Our interest in the tumor microbiome was sparked almost by chance. In 2012 we published a paper (Straussman et al, Nature 2012) demonstrating that stromal cells can modulate the sensitivity of cancer cells to chemotherapy. In one of these cases, we later found that it was a mycoplasma bacteria infecting the stromal cells rather than the stromal cells themselves that conferred resistance to the drug gemcitabine. We followed up on this story demonstrating that the majority of human pancreatic tumors contain bacteria and that, in many cases, these bacteria can degrade the drug gemcitabine into an inactive metabolite. (Geller et al, Science 2017)

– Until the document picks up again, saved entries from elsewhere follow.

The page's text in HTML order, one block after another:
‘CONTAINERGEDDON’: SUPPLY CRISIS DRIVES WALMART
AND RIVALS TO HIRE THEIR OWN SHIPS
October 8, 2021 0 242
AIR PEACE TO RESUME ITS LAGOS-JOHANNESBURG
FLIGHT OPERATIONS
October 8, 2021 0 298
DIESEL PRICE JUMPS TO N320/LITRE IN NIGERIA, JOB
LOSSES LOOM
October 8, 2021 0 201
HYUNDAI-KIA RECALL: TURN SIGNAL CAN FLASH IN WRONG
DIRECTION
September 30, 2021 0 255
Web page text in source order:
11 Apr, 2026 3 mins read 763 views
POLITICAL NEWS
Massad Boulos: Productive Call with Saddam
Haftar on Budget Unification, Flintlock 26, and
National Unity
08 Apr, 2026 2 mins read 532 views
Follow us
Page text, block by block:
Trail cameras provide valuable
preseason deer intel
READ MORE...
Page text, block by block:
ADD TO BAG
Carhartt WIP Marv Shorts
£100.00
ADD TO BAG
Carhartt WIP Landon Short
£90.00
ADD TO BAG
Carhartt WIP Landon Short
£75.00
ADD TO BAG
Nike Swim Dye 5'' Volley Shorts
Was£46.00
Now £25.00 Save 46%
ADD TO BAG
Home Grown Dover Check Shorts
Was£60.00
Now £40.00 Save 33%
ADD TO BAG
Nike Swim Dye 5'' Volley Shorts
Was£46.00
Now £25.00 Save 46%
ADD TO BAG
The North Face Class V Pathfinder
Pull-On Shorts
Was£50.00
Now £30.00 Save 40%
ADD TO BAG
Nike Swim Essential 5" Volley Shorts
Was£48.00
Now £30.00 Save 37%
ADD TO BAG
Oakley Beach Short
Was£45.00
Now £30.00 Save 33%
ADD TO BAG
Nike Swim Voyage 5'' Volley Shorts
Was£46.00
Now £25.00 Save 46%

In the last few years, we have developed multiple methods to better detect, characterize and visualize bacteria in human tumors. We also expanded our study to many additional tumor types finding that each tumor type has a distinct microbiome composition. Visualization assays demonstrated that intra-tumor bacteria are mostly intracellular and are present in both cancer and immune cells. We also found interesting associations between the specific tumor bacteria (or their functions) and the makeup of the specific microenvironment these bacteria live in. (Nejman et al, Science 2020).
We are currently studying various aspects of the tumor microbiome. Some examples include:
- Characterization of the human tumor microbiome across additional tumor types
- The effect of the tumor (and gut) microbiome on resistance to cytotoxic, targeted and immune mediated anti-cancer therapies.
- Characterization of the cross talk between bacteria and human cancer cells.
- Finding novel ways to manipulate the tumor/gut microbiome in order to affect different hallmarks of cancer.